Comme nous l’avons signalé précédemment, comme le ciment Portland d’aujourd’hui (un ingrédient de base du béton moderne), le béton romain antique était essentiellement un mélange d’un mortier semi-liquide et d’un agrégat. Le ciment Portland est généralement fabriqué en chauffant du calcaire et de l’argile (ainsi que du grès, de la cendre, de la craie et du fer) dans un four. Le clinker résultant est ensuite broyé en une poudre fine, avec juste une touche de gypse ajouté, pour mieux obtenir une surface lisse et plane. Mais l’agrégat utilisé pour fabriquer le béton romain était composé de morceaux de pierre ou de briques de la taille d’un poing.

Dans son traité De l’architecture (vers 30 CE), l’architecte et ingénieur romain Vitruve a écrit sur la façon de construire des murs en béton pour des structures funéraires qui pourraient durer longtemps sans tomber en ruines. Il a recommandé que les murs aient au moins deux pieds d’épaisseur, faits soit de « pierre rouge équarrie, soit de brique ou de lave posée en assises ». L’agrégat de brique ou de roche volcanique doit être lié avec un mortier composé de chaux hydratée et de fragments poreux de verre et de cristaux d’éruptions volcaniques (connus sous le nom de téphra volcanique).

Admir Masic, ingénieur en environnement au MIT, a étudié le béton romain antique pendant plusieurs années. Par exemple, en 2019, Masic et deux collègues (Janille Maragh du MIT et James Weaver de Harvard) ont lancé un nouvel ensemble d’outils pour analyser des échantillons de béton romains de Privernum à plusieurs échelles de longueur, notamment la spectroscopie Raman pour le profilage chimique et la dispersion d’énergie multi-détecteurs. spectroscopie (EDS) pour la cartographie de phase du matériau.

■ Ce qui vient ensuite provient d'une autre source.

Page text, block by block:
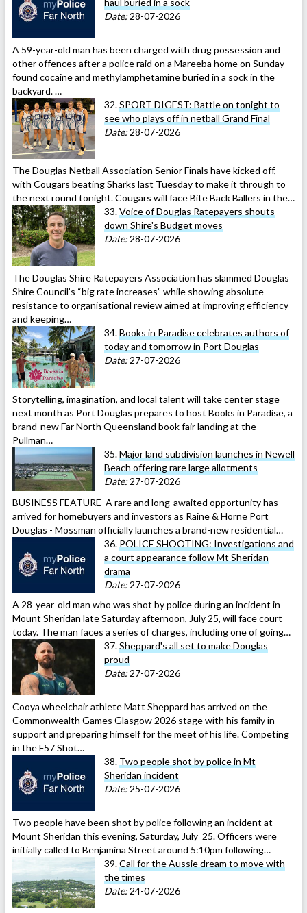
haul buried in a sock
Date: 28-07-2026
A 59-year-old man has been charged with drug possession and
other offences after a police raid on a Mareeba home on Sunday
found cocaine and methylamphetamine buried in a sock in the
backyard. …
32.SPORT DIGEST: Battle on tonight to
see who plays off in netball Grand Final
Date: 28-07-2026
The Douglas Netball Association Senior Finals have kicked off,
with Cougars beating Sharks last Tuesday to make it through to
the next round tonight. Cougars will face Bite Back Ballers in the…
33.Voice of Douglas Ratepayers shouts
down Shire's Budget moves
Date: 28-07-2026
The Douglas Shire Ratepayers Association has slammed Douglas
Shire Council’s “big rate increases” while showing absolute
resistance to organisational review aimed at improving efficiency
and keeping…
34.Books in Paradise celebrates authors of
today and tomorrow in Port Douglas
Date: 27-07-2026
Storytelling, imagination, and local talent will take center stage
next month as Port Douglas prepares to host Books in Paradise, a
brand-new Far North Queensland book fair landing at the
Pullman…
35.Major land subdivision launches in Newell
Beach offering rare large allotments
Date: 27-07-2026
BUSINESS FEATURE A rare and long-awaited opportunity has
arrived for homebuyers and investors as Raine & Horne Port
Douglas - Mossman officially launches a brand-new residential…
36. POLICE SHOOTING: Investigations and
a court appearance follow Mt Sheridan
drama
Date: 27-07-2026
A 28-year-old man who was shot by police during an incident in
Mount Sheridan late Saturday afternoon, July 25, will face court
today. The man faces a series of charges, including one of going…
37.Sheppard's all set to make Douglas
proud
Date: 27-07-2026
Cooya wheelchair athlete Matt Sheppard has arrived on the
Commonwealth Games Glasgow 2026 stage with his family in
support and preparing himself for the meet of his life. Competing
in the F57 Shot…
38. Two people shot by police in Mt
Sheridan incident
Date: 25-07-2026
Two people have been shot by police following an incident at
Mount Sheridan this evening, Saturday, July 25. Officers were
initially called to Benjamina Street around 5:10pm following…
39.Call for the Aussie dream to move with
the times
Date: 24-07-2026
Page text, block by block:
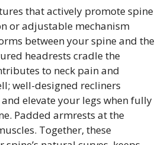
that actively promote spine
or adjustable mechanism
between your spine and the
headrests cradle the
to neck pain and
well-designed recliners
elevate your legs when fully
Padded armrests at the
Together, these
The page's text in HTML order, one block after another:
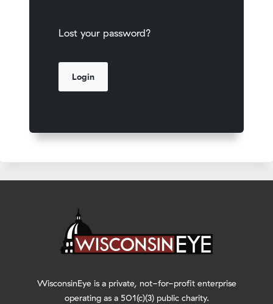
Lost your password?
WisconsinEye is a private, not-for-profit enterprise
operating as a 501(c)(3) public charity.

Masic était également co-auteur d’une étude de 2021 analysant des échantillons de l’ancien béton utilisé pour construire un mausolée vieux de 2000 ans le long de la voie Appienne à Rome, connu sous le nom de tombeau de Caecilia Metella, une femme noble qui a vécu au premier siècle de notre ère. . Il est largement considéré comme l’un des monuments les mieux conservés de la voie Appienne. Ils ont utilisé la source de lumière avancée pour identifier les nombreux minéraux différents contenus dans les échantillons et leur orientation, ainsi que la microscopie électronique à balayage.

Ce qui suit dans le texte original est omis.